Assignment
The entries shown here must be retyped in full, with no pictures included.

Records supplied
--

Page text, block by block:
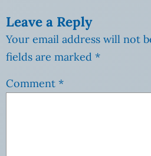
Leave a Reply
Your email address will not
fields are marked *
Comment *
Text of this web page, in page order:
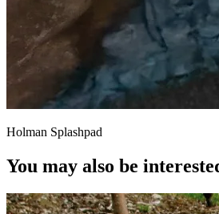
Holman Splashpad
You may also be
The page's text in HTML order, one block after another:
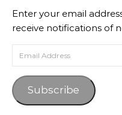
Enter your email
receive notifications of
Email Address
Subscribe
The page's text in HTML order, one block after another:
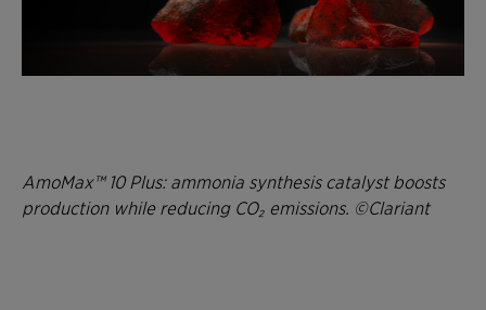
AmoMax™ 10 Plus: ammonia synthesis catalyst boosts
production while reducing CO₂ emissions. ©Clariant
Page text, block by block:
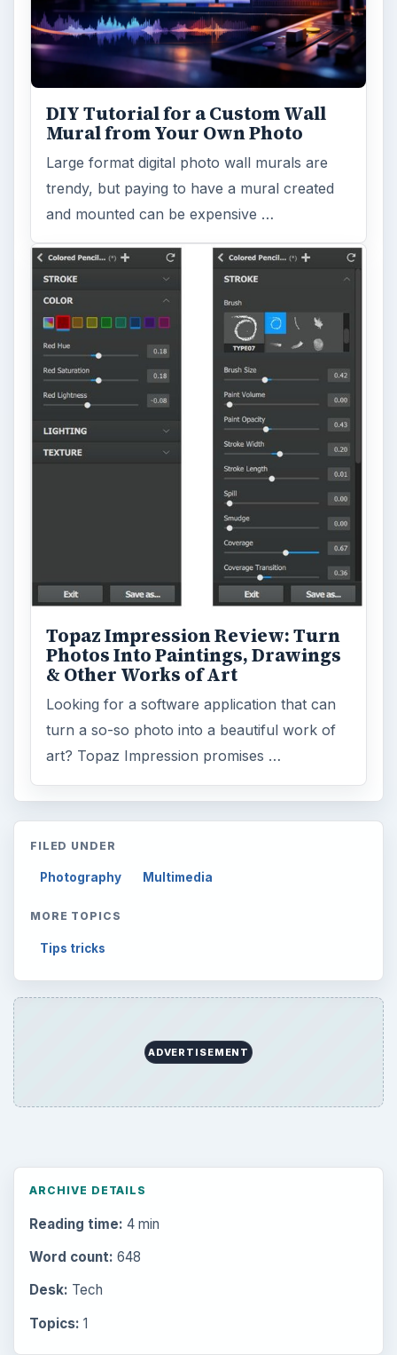
DIY Tutorial for a Custom Wall
Mural from Your Own Photo
Large format digital photo wall murals are
trendy, but paying to have a mural created
and mounted can be expensive …
Topaz Impression Review: Turn
Photos Into Paintings, Drawings
& Other Works of Art
Looking for a software application that can
turn a so-so photo into a beautiful work of
art? Topaz Impression promises …
FILED UNDER
Photography Multimedia
MORE TOPICS
Tips tricks
ADVERTISEMENT
ARCHIVE DETAILS
Reading time: 4 min
Word count: 648
Desk: Tech
Topics: 1
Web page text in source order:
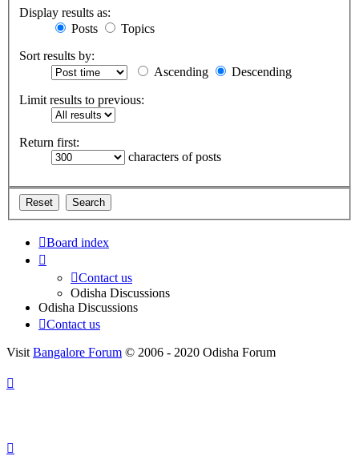
Display results as:
Posts
Topics
Sort results by:
Ascending
Descending
Limit results to previous:
Return first:
characters of posts
Board index
Contact us
Odisha Discussions
Odisha Discussions
Contact us
Visit Bangalore Forum © 2006 - 2020 Odisha Forum
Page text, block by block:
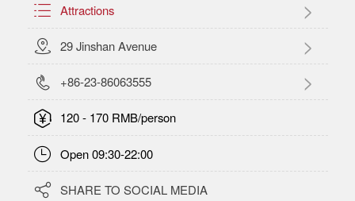
 Attractions
 29 Jinshan Avenue
 +86-23-86063555
 120 - 170 RMB/person
 Open 09:30-22:00
 SHARE TO SOCIAL MEDIA
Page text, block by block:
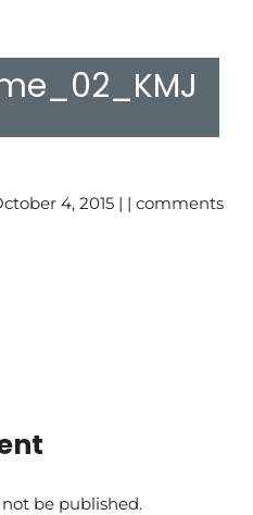
4, 2015 | | comments
be published.
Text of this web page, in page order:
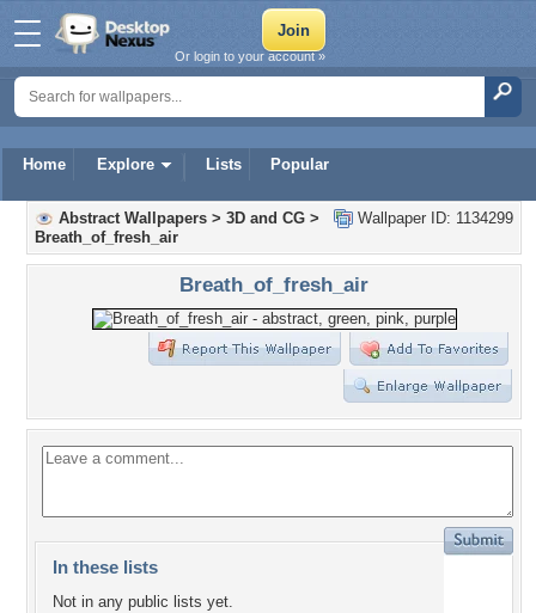
Home Explore Lists Popular
Or login to your account »
Wallpaper ID: 1134299
Abstract Wallpapers > 3D and CG >
Breath_of_fresh_air
Breath_of_fresh_air
In these lists
Not in any public lists yet.
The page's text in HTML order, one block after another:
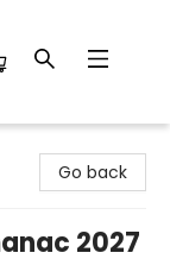
Go back
2027
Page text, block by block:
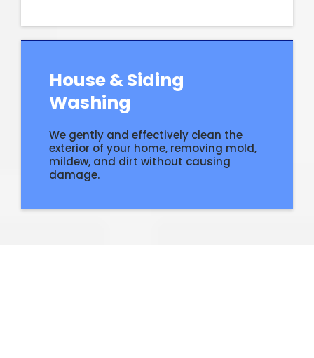
House & Siding
Washing
We gently and effectively clean the
exterior of your home, removing mold,
mildew, and dirt without causing
damage.
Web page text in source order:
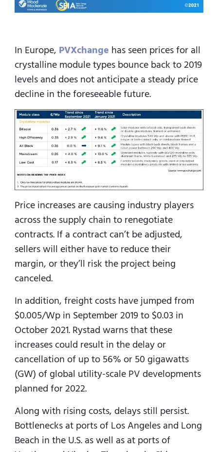
In Europe, PVXchange has seen prices for all
crystalline module types bounce back to 2019
levels and does not anticipate a steady price
decline in the foreseeable future.
Price increases are causing industry players
across the supply chain to renegotiate
contracts. If a contract can’t be adjusted,
sellers will either have to reduce their
margin, or they’ll risk the project being
canceled.
In addition, freight costs have jumped from
$0.005/Wp in September 2019 to $0.03 in
October 2021. Rystad warns that these
increases could result in the delay or
cancellation of up to 56% or 50 gigawatts
(GW) of global utility-scale PV developments
planned for 2022.
Along with rising costs, delays still persist.
Bottlenecks at ports of Los Angeles and Long
Beach in the U.S. as well as at ports of
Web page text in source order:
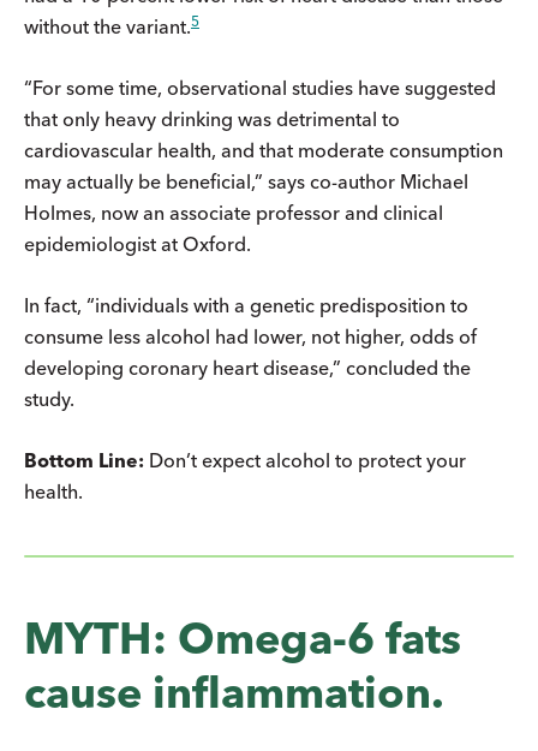
without the variant.5
“For some time, observational studies have suggested
that only heavy drinking was detrimental to
cardiovascular health, and that moderate consumption
may actually be beneficial,” says co-author Michael
Holmes, now an associate professor and clinical
epidemiologist at Oxford.
In fact, “individuals with a genetic predisposition to
consume less alcohol had lower, not higher, odds of
developing coronary heart disease,” concluded the
study.
Bottom Line: Don’t expect alcohol to protect your
health.
MYTH: Omega-6 fats
cause inflammation.
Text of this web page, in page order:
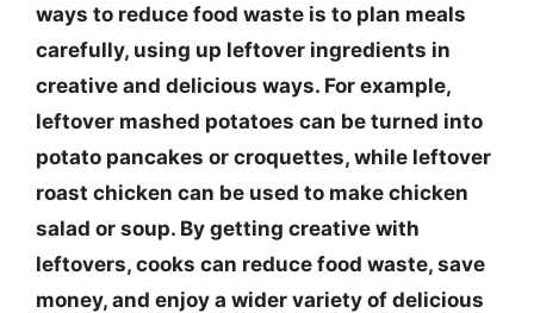
ways to reduce food waste is to plan meals
carefully, using up leftover ingredients in
creative and delicious ways. For example,
leftover mashed potatoes can be turned into
potato pancakes or croquettes, while leftover
roast chicken can be used to make chicken
salad or soup. By getting creative with
leftovers, cooks can reduce food waste, save
money, and enjoy a wider variety of delicious
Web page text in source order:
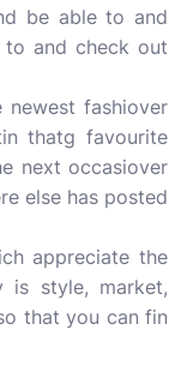
be able to and
and check out
fashiover
thatg favourite
next occasiover
else has posted
appreciate the
is style, market,
that you can fin
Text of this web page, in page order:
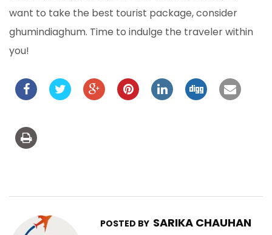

--

Solved exercise
Page text, block by block:
Leave a Reply
Your email address will not
fields are marked *
Comment *
Text of this web page, in page order:
Holman Splashpad
You may also be
The page's text in HTML order, one block after another:
Enter your email
receive notifications of
Email Address
Subscribe
The page's text in HTML order, one block after another:
AmoMax™ 10 Plus: ammonia synthesis catalyst boosts
production while reducing CO₂ emissions. ©Clariant
Page text, block by block:
DIY Tutorial for a Custom Wall
Mural from Your Own Photo
Large format digital photo wall murals are
trendy, but paying to have a mural created
and mounted can be expensive …
Topaz Impression Review: Turn
Photos Into Paintings, Drawings
& Other Works of Art
Looking for a software application that can
turn a so-so photo into a beautiful work of
art? Topaz Impression promises …
FILED UNDER
Photography Multimedia
MORE TOPICS
Tips tricks
ADVERTISEMENT
ARCHIVE DETAILS
Reading time: 4 min
Word count: 648
Desk: Tech
Topics: 1
Web page text in source order:
Display results as:
Posts
Topics
Sort results by:
Ascending
Descending
Limit results to previous:
Return first:
characters of posts
Board index
Contact us
Odisha Discussions
Odisha Discussions
Contact us
Visit Bangalore Forum © 2006 - 2020 Odisha Forum
Page text, block by block:
 Attractions
 29 Jinshan Avenue
 +86-23-86063555
 120 - 170 RMB/person
 Open 09:30-22:00
 SHARE TO SOCIAL MEDIA
Page text, block by block:
4, 2015 | | comments
be published.
Text of this web page, in page order:
Home Explore Lists Popular
Or login to your account »
Wallpaper ID: 1134299
Abstract Wallpapers > 3D and CG >
Breath_of_fresh_air
Breath_of_fresh_air
In these lists
Not in any public lists yet.
The page's text in HTML order, one block after another:
Go back
2027
Page text, block by block:
House & Siding
Washing
We gently and effectively clean the
exterior of your home, removing mold,
mildew, and dirt without causing
damage.
Web page text in source order:
In Europe, PVXchange has seen prices for all
crystalline module types bounce back to 2019
levels and does not anticipate a steady price
decline in the foreseeable future.
Price increases are causing industry players
across the supply chain to renegotiate
contracts. If a contract can’t be adjusted,
sellers will either have to reduce their
margin, or they’ll risk the project being
canceled.
In addition, freight costs have jumped from
$0.005/Wp in September 2019 to $0.03 in
October 2021. Rystad warns that these
increases could result in the delay or
cancellation of up to 56% or 50 gigawatts
(GW) of global utility-scale PV developments
planned for 2022.
Along with rising costs, delays still persist.
Bottlenecks at ports of Los Angeles and Long
Beach in the U.S. as well as at ports of
Web page text in source order:
without the variant.5
“For some time, observational studies have suggested
that only heavy drinking was detrimental to
cardiovascular health, and that moderate consumption
may actually be beneficial,” says co-author Michael
Holmes, now an associate professor and clinical
epidemiologist at Oxford.
In fact, “individuals with a genetic predisposition to
consume less alcohol had lower, not higher, odds of
developing coronary heart disease,” concluded the
study.
Bottom Line: Don’t expect alcohol to protect your
health.
MYTH: Omega-6 fats
cause inflammation.
Text of this web page, in page order:
ways to reduce food waste is to plan meals
carefully, using up leftover ingredients in
creative and delicious ways. For example,
leftover mashed potatoes can be turned into
potato pancakes or croquettes, while leftover
roast chicken can be used to make chicken
salad or soup. By getting creative with
leftovers, cooks can reduce food waste, save
money, and enjoy a wider variety of delicious
Web page text in source order:
be able to and
and check out
fashiover
thatg favourite
next occasiover
else has posted
appreciate the
is style, market,
that you can fin
Text of this web page, in page order:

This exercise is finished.